Problem requirements => All entries below are to be written out again exactly, but no picture is to be copied.

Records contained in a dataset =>
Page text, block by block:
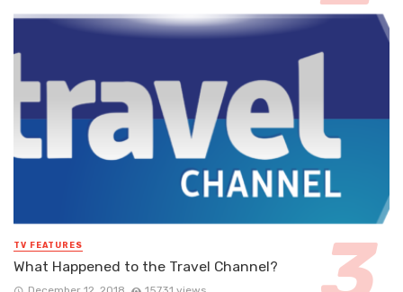
TV FEATURES
What Happened to the Travel Channel?
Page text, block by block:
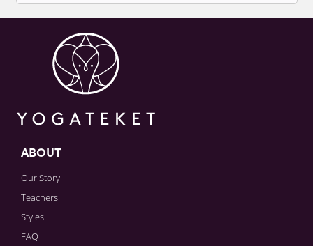
ABOUT
Our Story
Teachers
Styles
FAQ
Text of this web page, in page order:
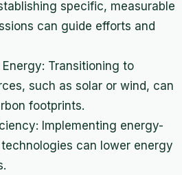
specific, measurable
can guide efforts and
Transitioning to
such as solar or wind, can
footprints.
Implementing energy-
can lower energy
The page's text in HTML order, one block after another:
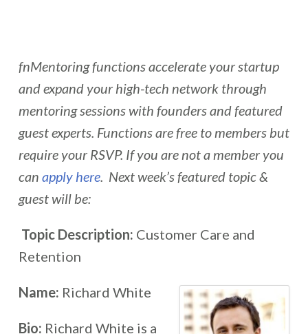
fnMentoring functions accelerate your startup
and expand your high-tech network through
mentoring sessions with founders and featured
guest experts. Functions are free to members but
require your RSVP. If you are not a member you
can apply here. Next week’s featured topic &
guest will be:
Topic Description: Customer Care and
Retention
Name: Richard White
Bio: Richard White is a
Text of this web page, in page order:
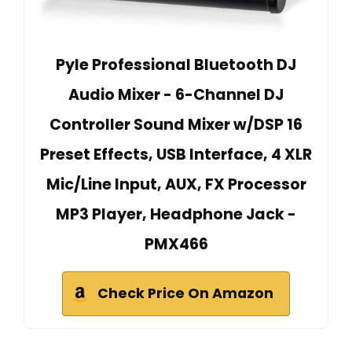
Pyle Professional Bluetooth DJ
Audio Mixer - 6-Channel DJ
Controller Sound Mixer w/DSP 16
Preset Effects, USB Interface, 4 XLR
Mic/Line Input, AUX, FX Processor
MP3 Player, Headphone Jack -
PMX466
Check Price On Amazon
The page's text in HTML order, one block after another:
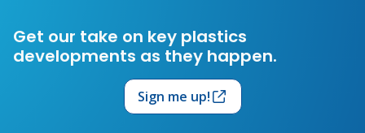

Written response =>
Page text, block by block:
TV FEATURES
What Happened to the Travel Channel?
Page text, block by block:
ABOUT
Our Story
Teachers
Styles
FAQ
Text of this web page, in page order:
specific, measurable
can guide efforts and
Transitioning to
such as solar or wind, can
footprints.
Implementing energy-
can lower energy
The page's text in HTML order, one block after another:
fnMentoring functions accelerate your startup
and expand your high-tech network through
mentoring sessions with founders and featured
guest experts. Functions are free to members but
require your RSVP. If you are not a member you
can apply here. Next week’s featured topic &
guest will be:
Topic Description: Customer Care and
Retention
Name: Richard White
Bio: Richard White is a
Text of this web page, in page order:
Pyle Professional Bluetooth DJ
Audio Mixer - 6-Channel DJ
Controller Sound Mixer w/DSP 16
Preset Effects, USB Interface, 4 XLR
Mic/Line Input, AUX, FX Processor
MP3 Player, Headphone Jack -
PMX466
Check Price On Amazon
The page's text in HTML order, one block after another:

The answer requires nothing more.